REPUBLIKA.CO.ID, ANKARA – Sekelompok aktivis Uighur mendesak Mahkamah Pidana Internasional (ICC) meluncurkan penyelidikan atas dugaan kejahatan yang dilakukan China terhadap etnis Uighur di Provinsi Xinjiang. Menurut mereka, bukti kejahatan itu cukup kuat.
Para aktivis Uighur itu tergabung dalam beberapa organisasi, antara lain The East Turkistan Government in Exile, Human Rights Watch Association of East Turkistan, dan the Association of Turkic World Solidarity and Cooperation. Mereka, bersama warga Uighur yang tinggal di Turki, menggelar konferensi pers bersama di sebuah hotel di Distrik Zeytinburnu di Istanbul, Selasa (1/2/2022).
Kepala the Association of Turkic World Solidarity and Cooperation, Halit Kanak, mengatakan, sudah waktunya ICC turun tangan dan menyelidiki dugaan kejahatan yang dilakukan China di Xinjiang. Dia mengungkapkan, bukti menunjukkan jumlah orang Uighur yang dideportasi dari negara-negara tetangga China meningkat tajam.
"Data yang dikumpulkan melalui studi lapangan mendalam di Tajikistan, Kirgistan, Uzbekistan, dan Kazakstan menegaskan masalah ini," kata Kanak, dikutip laman Yeni Safak.
Dia mengungkapkan, jika ICC meluncurkan penyelidikan, itu bakal menjadi yang pertama dari jenisnya di Asia Tengah. China dilaporkan telah mengizinkan Komisioner Tinggi PBB untuk Hak Asasi Manusia (HAM) Michelle Bachelet untuk mengunjungi Xinjiang. Beijing mempersilakan Bachelet untuk berkunjung setelah penyelenggaraan Olimpiade Musim Dingin Beijing yang digelar 4-20 Februari mendatang.
South China Morning Post, mengutip beberapa sumber, pada Jumat (28/1), melaporkan, kunjungan ke Xinjiang diizinkan dengan syarat kegiatan itu harus “bersahabat” dan tidak dibingkai sebagai penyelidikan. Merespons kabar tersebut, Direktur Human Rights Watch untuk Cina, Sophie Richardson berharap Bachelet tidak terkecoh oleh Beijing.

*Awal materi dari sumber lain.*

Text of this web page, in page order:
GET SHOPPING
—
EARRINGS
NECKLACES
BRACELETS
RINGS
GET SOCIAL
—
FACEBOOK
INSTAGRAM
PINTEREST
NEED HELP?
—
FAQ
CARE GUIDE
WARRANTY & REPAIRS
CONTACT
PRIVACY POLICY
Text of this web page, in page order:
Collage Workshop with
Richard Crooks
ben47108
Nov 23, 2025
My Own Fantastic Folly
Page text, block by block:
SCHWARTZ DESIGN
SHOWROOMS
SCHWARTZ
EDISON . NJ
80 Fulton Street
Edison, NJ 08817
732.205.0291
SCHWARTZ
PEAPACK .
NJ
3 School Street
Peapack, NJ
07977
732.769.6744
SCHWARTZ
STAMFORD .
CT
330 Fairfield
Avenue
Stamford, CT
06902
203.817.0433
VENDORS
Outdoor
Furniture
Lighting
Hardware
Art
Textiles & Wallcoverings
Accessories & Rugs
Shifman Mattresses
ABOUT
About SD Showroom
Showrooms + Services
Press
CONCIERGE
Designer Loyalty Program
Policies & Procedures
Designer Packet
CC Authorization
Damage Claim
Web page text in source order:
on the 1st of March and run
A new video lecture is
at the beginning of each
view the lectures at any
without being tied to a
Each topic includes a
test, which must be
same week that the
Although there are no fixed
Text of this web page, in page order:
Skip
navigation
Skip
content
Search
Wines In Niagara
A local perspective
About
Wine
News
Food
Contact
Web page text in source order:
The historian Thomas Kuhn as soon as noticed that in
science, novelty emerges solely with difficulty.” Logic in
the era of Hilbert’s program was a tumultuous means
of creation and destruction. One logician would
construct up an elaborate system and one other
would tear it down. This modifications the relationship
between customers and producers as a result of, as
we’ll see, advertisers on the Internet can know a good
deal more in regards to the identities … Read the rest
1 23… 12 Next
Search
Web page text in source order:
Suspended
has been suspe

“Tidak seorang pun, terutama diplomat HAM terkemuka dunia, harus tertipu oleh upaya pemerintah Cina untuk mengalihkan perhatian dari kejahatannya terhadap kemanusiaan yang menargetkan (etnis) Uighur dan komunitas Turk lainnya,” kata Richardson.

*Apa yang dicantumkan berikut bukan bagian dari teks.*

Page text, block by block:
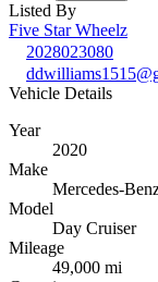
Listed By
Five Star Wheelz
2028023080
Vehicle Details
Year
2020
Make
Mercedes-
Model
Day Cruiser
Mileage
49,000 mi
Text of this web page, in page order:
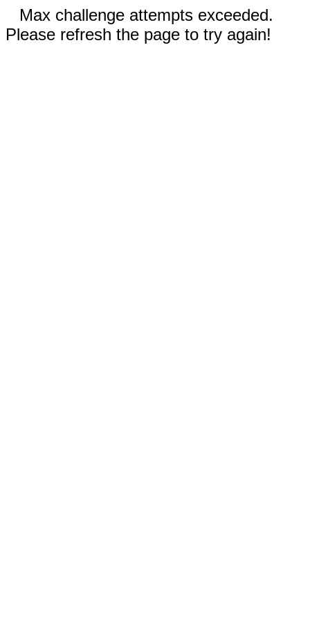
Max challenge attempts exceeded.
Please refresh the page to try again!
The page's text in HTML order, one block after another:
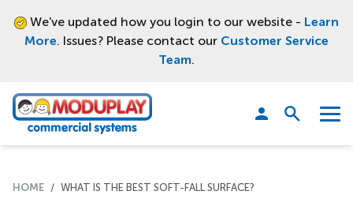
We've updated how you login to our website - Learn
More. Issues? Please contact our Customer Service
Team.
Moduplay Menu
Open
HOME WHAT IS THE BEST SOFT-FALL SURFACE?
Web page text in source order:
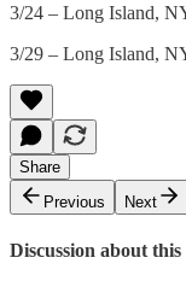
3/24 – Long Island,
3/29 – Long Island,
Share
Previous
Next
Discussion about this
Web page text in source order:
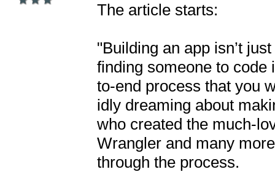
The article starts:
"Building an app isn’t
finding someone to code
to-end process that you
idly dreaming about
who created the much-
Wrangler and many
through the process.
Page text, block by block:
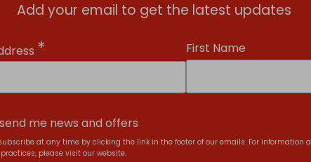
Add your email to get the latest updates
* First Name
me news and offers
at any time by clicking the link in the footer of our emails. For information
please visit our website.
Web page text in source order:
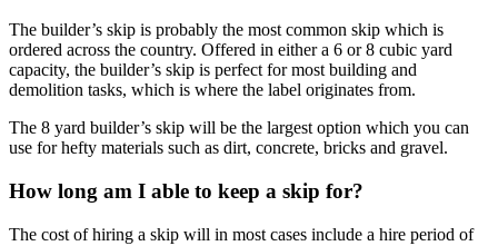
The builder’s skip is probably the most common skip which is
ordered across the country. Offered in either a 6 or 8 cubic yard
capacity, the builder’s skip is perfect for most building and
demolition tasks, which is where the label originates from.
The 8 yard builder’s skip will be the largest option which you can
use for hefty materials such as dirt, concrete, bricks and gravel.
How long am I able to keep a skip for?
The cost of hiring a skip will in most cases include a hire period of

Sejumlah negara, antara lain AS, Inggris, Kanada, Australia, Jepang, dan Denmark diketahui memutuskan melakukan boikot diplomatik terhadap penyelenggaraan Olimpiade Musim Dingin Beijing. Dugaan pelanggaran HAM yang dilakukan China, termasuk terhadap Muslim Uighur, menjadi landasan mereka mengambil keputusan itu. Namun negara-negara terkait tetap mengizinkan para atletnya untuk berpartisipasi dalam ajang olahraga tersebut.
China telah konsisten membantah laporan yang menyebut ada pelanggaran HAM sistematis di Xinjiang, termasuk penahanan lebih dari 1 juta masyarakat Uighur. Namun Beijing tak menampik tentang adanya pusat-pusat pendidikan vokasi di sana. Pusat itu sengaja didirikan untuk memberi pelatihan keterampilan dan keahlian kepada warga Uighur dan etnis minoritas lainnya. Dengan demikian, mereka dapat bekerja dan angka pengangguran di Xinjiang dapat berkurang.